Write out the entries below exactly as they stand. Skip every image.

--- TASK MATERIAL Enclosed Below ---

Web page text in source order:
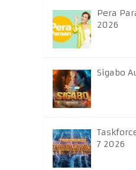
Pera
2026
Sigabo
7 2026
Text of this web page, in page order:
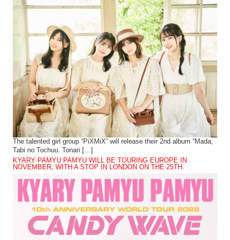
The talented girl group “PiXMiX” will release their 2nd album “Mada,
Tabi no Tochuu. Tonari […]
KYARY PAMYU PAMYU WILL BE TOURING EUROPE IN
NOVEMBER, WITH A STOP IN LONDON ON THE 25TH.

--- End of Enclosed TASK MATERIAL ---

■ **TASK OUTPUT**:
Web page text in source order:
Pera
2026
Sigabo
7 2026
Text of this web page, in page order:
The talented girl group “PiXMiX” will release their 2nd album “Mada,
Tabi no Tochuu. Tonari […]
KYARY PAMYU PAMYU WILL BE TOURING EUROPE IN
NOVEMBER, WITH A STOP IN LONDON ON THE 25TH.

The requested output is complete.